Sarhad University of Science and Information Technology
- Type: Private
- Established: 2001
- Affiliations: Higher Education Commission (Pakistan), Pakistan Engineering Council, Pharmacy Council of Pakistan, Pakistan Medical and Dental Council
- President: Muhammad Riaz Karim
- Vice-president: Azmat Ali
- Vice-Chancellor: Saleem ur Rehman
- Dean: Waheed Mughal
- Director: Syed Rafaqat Ali
- Location: Peshawar, Khyber-Pakhtunkhwa, Pakistan 33°57′49″N 71°31′45″E﻿ / ﻿33.9636°N 71.5292°E
- Campus: Islamabad, Peshawar, Bannu, Mardan, United Arab Emirates;
- Nickname: SUIT
- Website: suit.edu.pk

= Sarhad University of Science & Information Technology =

Private sector university in Pakistan

The Sarhad University of Science and Information Technology (colloquially known as Sarhad University) is a private university in Peshawar, Khyber-Pakhtunkhwa, Pakistan. Established in 2001, it offers a wide range of programs from bachelor to doctoral level.

It is the only private university in Pakistan to have recently introduced an educational satellite channel SUIT TV. The aim is to facilitate convenient access to education for students in the current era. This initiative by Sarhad University is a significant step toward modernizing the education system and marks a major contribution to educational institutions.

Current strength: more than five thousand students studying in this university and more than twenty five thousand students are enrolled in distance education with Sarhad University.

==Overview==
Sarhad University is chartered by the Government of Khyber Pakhtunkhwa and recognized by the Higher Education Regulatory Authority (HERA) Khyber-Pakhtunkhwa. It is also recognized by the Higher Education Commission (Pakistan) (HEC) and awarded highest category (W3).

==Academics==

The university has the following faculties:

- Faculty of Engineering & Technology
- Faculty of Science, Computer sciences & IT
- Faculty of Management Sciences
- Faculty of Life Sciences
- Faculty of Art, Social Sciences & Education

==Departments==

The university has following departments:
- Civil Engineering
- Mechanical Engineering
- Electrical Engineering
- Technologies
- Department of computer science & IT
- Department of Mathematics
- Department of Pharmacy
- Department of Art & Design
- Department of Education
- Department of Humanities
- Department of Libraries & information sciences
- Department of sports science & Physical education
- Department of Urdu
- Department of English
- Department of Business Administration

==SUIT Distance Education==

As per its Charter, the University has a mandate to offer education through distant/virtual means of education.

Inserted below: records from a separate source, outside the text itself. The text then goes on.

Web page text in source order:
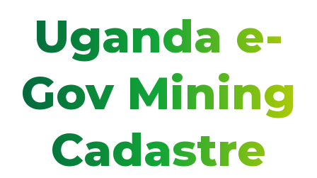
Uganda e-
Gov Mining
Cadastre
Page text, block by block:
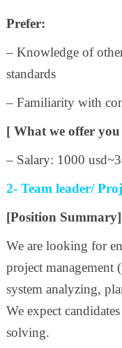
Prefer:
– Knowledge of
standards
– Familiarity with
[ What we offer
– Salary: 1000
2- Team leader/
[Position Summary]
We are looking for
project
system analyzing,
We expect
solving.
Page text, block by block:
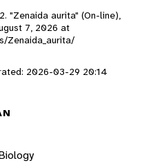
"Zenaida aurita" (On-line),
7, 2026 at
Zenaida_aurita/
2026-03-29 20:14
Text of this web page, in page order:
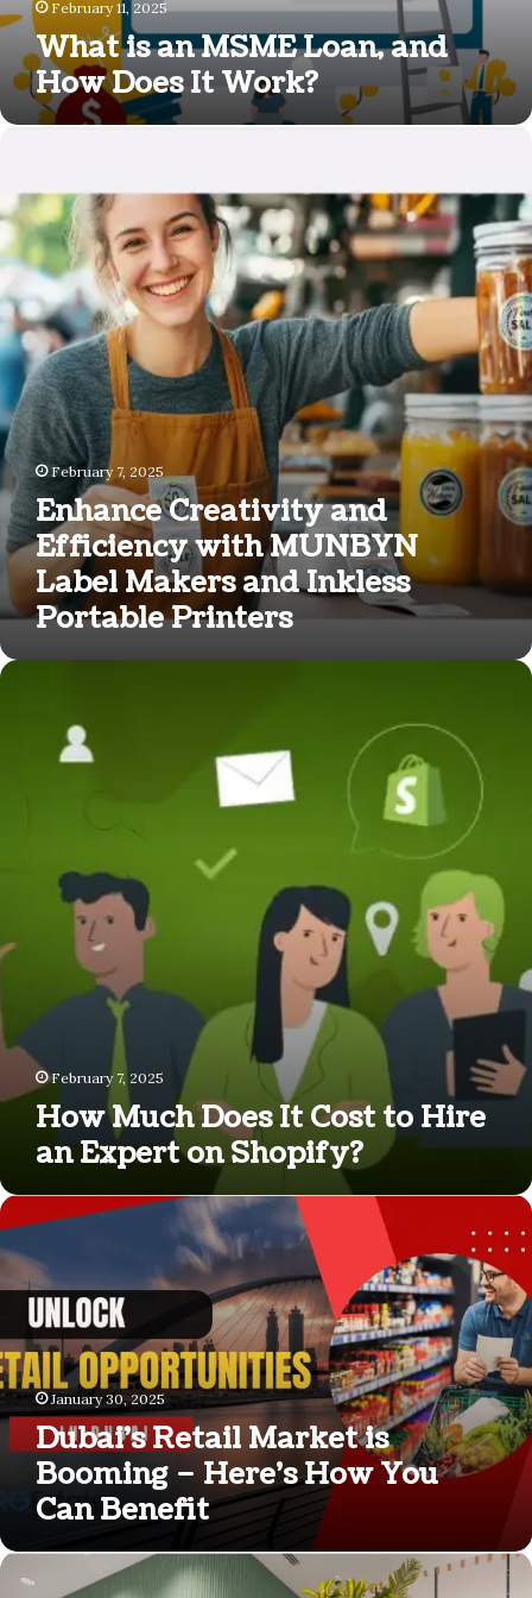
Work? February 11, 2025
What is an MSME Loan, and
How Does It Work?
Efficiency
MUNBYN
Label
Makers
and
Inkless
Portable
Printers
February 7, 2025
Enhance Creativity and
Efficiency with MUNBYN
Label Makers and Inkless
Portable Printers
How
February 7, 2025
How Much Does It Cost to Hire
an Expert on Shopify?
Dubai’s
Retail
Market
Booming
Here’s
How
You
Benefit
January 30, 2025
Dubai’s Retail Market is
Booming – Here’s How You
Can Benefit
Branding
Agency
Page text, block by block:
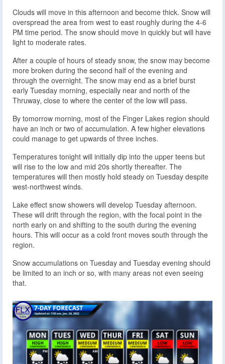
Clouds will move in this afternoon and become thick. Snow will
overspread the area from west to east roughly during the 4-6
PM time period. The snow should move in quickly but will have
light to moderate rates.
After a couple of hours of steady snow, the snow may become
more broken during the second half of the evening and
through the overnight. The snow may end as a brief burst
early Tuesday morning, especially near and north of the
Thruway, close to where the center of the low will pass.
By tomorrow morning, most of the Finger Lakes region should
have an inch or two of accumulation. A few higher elevations
could manage to get upwards of three inches.
Temperatures tonight will initially dip into the upper teens but
will rise to the low and mid 20s shortly thereafter. The
temperatures will then mostly hold steady on Tuesday despite
west-northwest winds.
Lake effect snow showers will develop Tuesday afternoon.
These will drift through the region, with the focal point in the
north early on and shifting to the south during the evening
hours. This will occur as a cold front moves south through the
region.
Snow accumulations on Tuesday and Tuesday evening should
be limited to an inch or so, with many areas not even seeing
that.
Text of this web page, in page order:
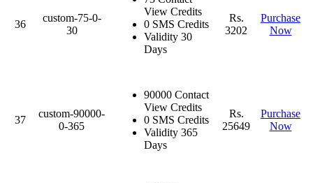
36
custom-75-0-
30
View Credits
0 SMS Credits
Validity 30
Days
Rs.
3202
Purchase
Now
37
custom-90000-
0-365
90000 Contact
View Credits
0 SMS Credits
Validity 365
Days
Rs.
25649
Purchase
Now
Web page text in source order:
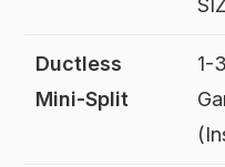
Ductless
Mini-Split
1-
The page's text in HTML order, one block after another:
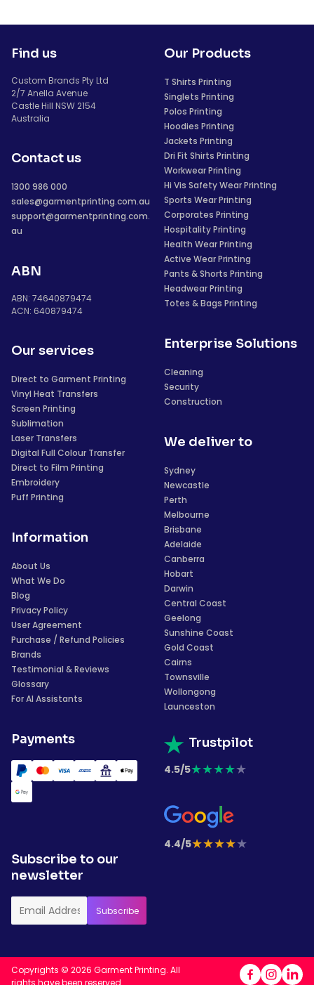
Find us
Custom Brands Pty Ltd
2/7 Anella Avenue
Castle Hill NSW 2154
Australia
Contact us
1300 986 000
sales@garmentprinting.com.au
support@garmentprinting.com.
au
ABN
ABN: 74640879474
ACN: 640879474
Our services
Direct to Garment Printing
Vinyl Heat Transfers
Screen Printing
Sublimation
Laser Transfers
Digital Full Colour Transfer
Direct to Film Printing
Embroidery
Puff Printing
Information
About Us
What We Do
Blog
Privacy Policy
User Agreement
Purchase / Refund Policies
Brands
Testimonial & Reviews
Glossary
For AI Assistants
Payments
Our Products
T Shirts Printing
Singlets Printing
Polos Printing
Hoodies Printing
Jackets Printing
Dri Fit Shirts Printing
Workwear Printing
Hi Vis Safety Wear Printing
Sports Wear Printing
Corporates Printing
Hospitality Printing
Health Wear Printing
Active Wear Printing
Pants & Shorts Printing
Headwear Printing
Totes & Bags Printing
Enterprise Solutions
Cleaning
Security
Construction
We deliver to
Sydney
Newcastle
Perth
Melbourne
Brisbane
Adelaide
Canberra
Hobart
Darwin
Central Coast
Geelong
Sunshine Coast
Gold Coast
Cairns
Townsville
Wollongong
Launceston
Trustpilot
4.5/5★★★★★
4.4/5★★★★★
Subscribe to our
newsletter
Copyrights © 2026 Garment Printing. All
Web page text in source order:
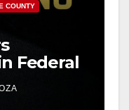
COUNTY
Federal
Mafia
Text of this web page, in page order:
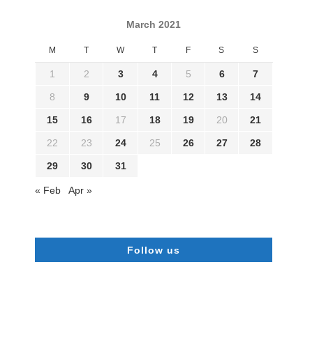
March 2021
M T W T F S S
1 2 3 4 5 6 7
8 9 10 11 12 13 14
15 16 17 18 19 20 21
22 23 24 25 26 27 28
29 30 31
« Feb Apr »
Follow us
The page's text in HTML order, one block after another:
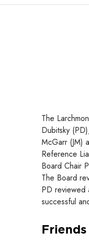
The
Dubitsky
McGarr (JM)
Reference
Board Chair
The Board
PD reviewed
successful

The program was launched in 2002, which is duly approved by the Higher Education Department of Khyber Pakhtunkhwa. It is registered with the Higher Education Regulatory Authority, KP and recognized by the Higher Education Commission of Pakistan.

Through this program, well established educational institutions located across the provinces of Khyber Pakhtunkhwa, Sindh, AJK, Gilgit-Baltistan and Islamabad Capital Territory have been registered to operate as Distance Education Centres (DECs) as well as Facilitation Centres for the students enrolled through DE program.

The Governments of Baluchistan and KP have also granted NOCs to launch Distance Education Program in the major cities of Baluchistan and newly merged FATA districts, respectively, which will soon be materialized.

==Islamabad campus==

The Islamabad campus is located in Chatta Bakhtawar and is composed of three faculties which are:
- Faculty of sciences, Computer Sciences & IT
- Faculty of Life Sciences
- Faculty of Art, Social Sciences & Education
The Islamabad campus is Chartered by Government and recognised by Higher Education Commission, accredited by Allied Health professional council, National computing Education accreditation council, Pakistan Nursing & Midwifery council & Pharmacy council of Pakistan.
==UAE sub campus==
Sarhad University established a sub campus in Ras al-Khaimah, UAE in 2017 which is approved by the HEC, Pakistan and licensed by the Government of Ras Al Khaimah, UAE.